Ein Pater aus unserem Distrikt legt das ewige Treueversprechen in der Priesterbruderschaft ab. Dass es sich dabei um meinen leiblichen Bruder Pater Markus Ignatius Pfluger handelt, macht es für mich nur umso schöner, denn als Distriktoberer darf ich das endgültige Versprechen entgegennehmen. Deshalb verbringe ich den großen Festtag der Unbefleckten Empfängnis in der Kapelle von Hattersheim.

Die von Erzbischof Lefebvre vorgesehene Formel, mit welcher das Versprechen abgelegt wird, ist sehr tiefsinnig und bringt die Verbindung von Priester und Gläubigen schön zum Ausdruck, weshalb ich einen Auszug zitieren möchte: „Nimm mich auf mit dieser heiligen Opfergabe Deines kostbaren Leibes, die ich täglich in der Gegenwart der unsichtbar anwesenden Engel darbringe, damit sie mir und Deinem ganzen Volk zum Heile gereiche. (…) Ich opfere Dir auf die Nöte der Verwandten, Freunde, Brüder, Schwestern und aller meiner Lieben und jener, welche um Deiner Liebe willen Wohltätigkeit üben.

25. Dezember

„Puer natus est nobis.
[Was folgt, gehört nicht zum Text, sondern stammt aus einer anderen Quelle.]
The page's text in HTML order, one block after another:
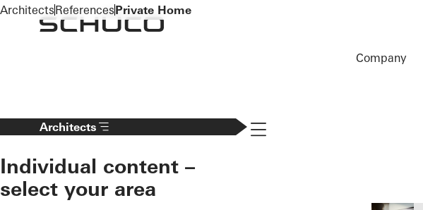
To the main content
Company
Architects
Individual content –
select your area
Navigation öffnen
ArchitectsReferencesPrivate Home
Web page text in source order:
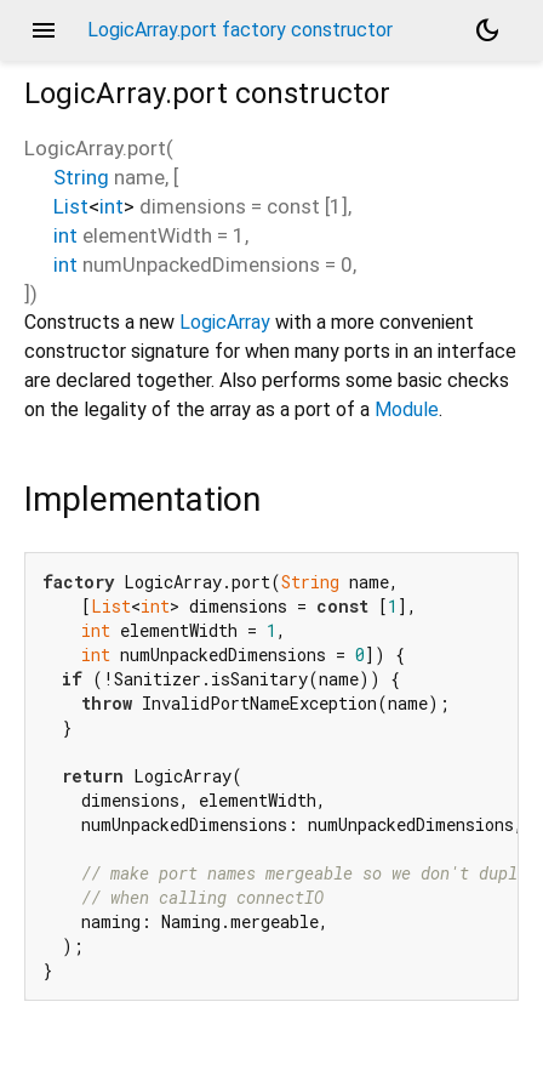
menu LogicArray.port factory constructor
dark_mode
LogicArray.port constructor
LogicArray.port(
String name, [
List<int> dimensions = const [1] ,
int elementWidth = 1 ,
int numUnpackedDimensions = 0,
])
Constructs a new LogicArray with a more convenient
constructor signature for when many ports in an interface
are declared together. Also performs some basic checks
on the legality of the array as a port of a Module.
Implementation
factory LogicArray.port(String name,
    [
List<int> dimensions = const [1 ],
int elementWidth = 1 ,
int numUnpackedDimensions = 0]) {
if (!Sanitizer.isSanitary(name)) {
throw InvalidPortNameException(name);
  }
return LogicArray(
    dimensions, elementWidth,
numUnpackedDimensions: numUnpackedDimensions,
// make port names mergeable so we don't
// when calling connectIO
    naming: Naming.mergeable,
  );
}
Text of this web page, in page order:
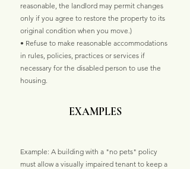
reasonable, the landlord may permit changes
only if you agree to restore the property to its
original condition when you move.)
• Refuse to make reasonable accommodations
in rules, policies, practices or services if
necessary for the disabled person to use the
housing.
EXAMPLES
Example: A building with a "no pets" policy
must allow a visually impaired tenant to keep a

Ein Kind ist uns geboren, ein Sohn ist uns geschenkt. Auf seinen Schultern ruht die Herrschaft; man nennt ihn: Bote des großen Rates.“ Dies ist der Introitus der dritten Messe von Weihnachten. Ich darf die drei Messen des Geburtsfests unseres Heilandes in der wunderschön geschmückten Kirche Mariä Himmelfahrt in Stuttgart feiern.

Wir können nur staunen über die Herablassung, Güte und Menschenfreundlichkeit Gottes. Machen wir es wie die Hirten an der Krippe: Mit einem einfachen, gläubigen Herzen und staunender Freude betrachten sie dieses Kind. Es liegt klein und hilflos in der Krippe – und doch ist es der allmächtige Gott. Die Hand scheint so klein und schwach – und richtet doch in diesem Augenblick die gerade Verstorbenen. Seine Augen scheinen nicht anders zu sein als die jedes Kleinkindes – und doch sehen sie alles. Sein Verstand drückt sich noch nicht in Worten aus – und doch ist er allwissend.